S103 deducts the estimated value TranCep (K) of described transmission channel logarithm cepstrum with the logarithm cepstrum Sc (K) of described observation voice, obtains the voice signal logarithm cepstrum Xc (K) of current not channel; The voice signal logarithm cepstrum Xc (K) of described not channel is the separating resulting of voice signal and channel disturbance.

Above-mentioned S101 has calculated Sc (K), and S102 has calculated the estimated value of Tc (K), according to formula (1.3), can obtain Xc (K).When voice signal process Channel Transmission, the voice signal logarithm cepstrum after the elimination channel disturbance is Xc (K).

In sum, extracting not, the computing method of the voice signal logarithm cepstrum Xc (K) of channel are summarized as follows:

Xc(K)＝Sc(K)-TranCep(K) (1.6)

TranCep(K) _j＝TranCep(K) _j-1(1-α ₁)+(Sc(K)-RefCep(K))α ₁ (1.5)

Wherein, TranCep (K) initial value is 0, and RefCep (K) draws by adding up in advance.

Said method can be eliminated the interference of transmission channel to voice signal, improves the ability of anti-transmission-channel interference in the speech recognition features leaching process, thereby improves discrimination.

Embodiment two:

The method of the foregoing description one has only considered to exist on the transmission channel situation (being voice segments) of voice signal, but for the situation that does not have voice signal on the transmission channel (being non-speech segment), then the evaluation method of transmission channel logarithm cepstrum can not adopt formula (1.5), and should adopt following formula:

TranCep(K) _j＝TranCep(K) _j-1(1-α ₂)+Sc(K)α ₂ (1.7)

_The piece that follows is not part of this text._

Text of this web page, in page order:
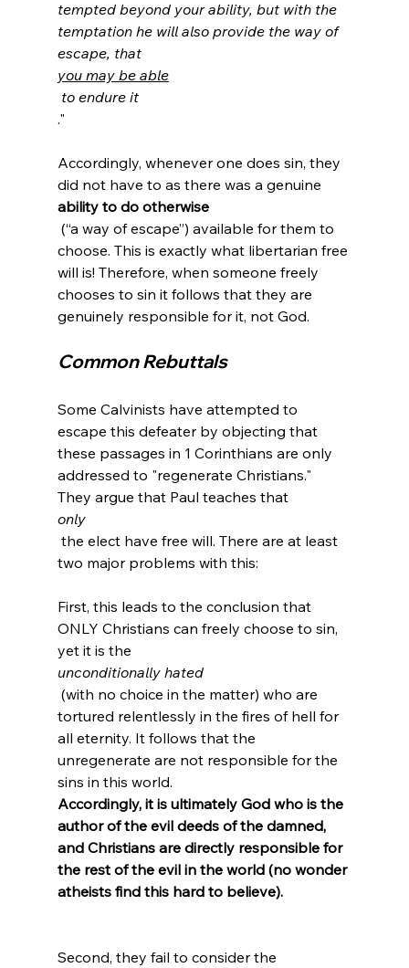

Wherein, the estimated value of TranCep (K) expression transmission channel logarithm cepstrum, j is a frame number, α ₂Also be smoothing factor, but and α ₁The value difference.

In the prior art, the method of much writing to disturb is not all considered the processing of non-speech segment, for example frequency domain is based on LMS (Least Mean Square, lowest mean square) blind balance method and cepstrum domain are based on the blind balance method of LMS, these two kinds of methods all are a kind of blind balance methods, by the LMS algorithm, minimize the error of observation phonetic feature and reference voice feature, thereby obtain the balanced speech characteristic parameter of convergent.Described first method is at spectrum domain, and second method is at cepstrum domain, and the blind equalization of doing based on LMS at cepstrum domain can be so that calculated amount be littler, the convergence better effects if.But in non-speech segment, blind equalization algorithm may bring wrong convergence, thereby influences the extraction of speech recognition features.At this problem, present embodiment can carry out different disposal to voice segments and non-speech segment, promptly adopt the estimation equation of different transmission channel logarithm cepstrums respectively, thereby estimate the transmission channel logarithm cepstrum of non-speech segment more accurately, further improve the ability of anti-channel disturbance.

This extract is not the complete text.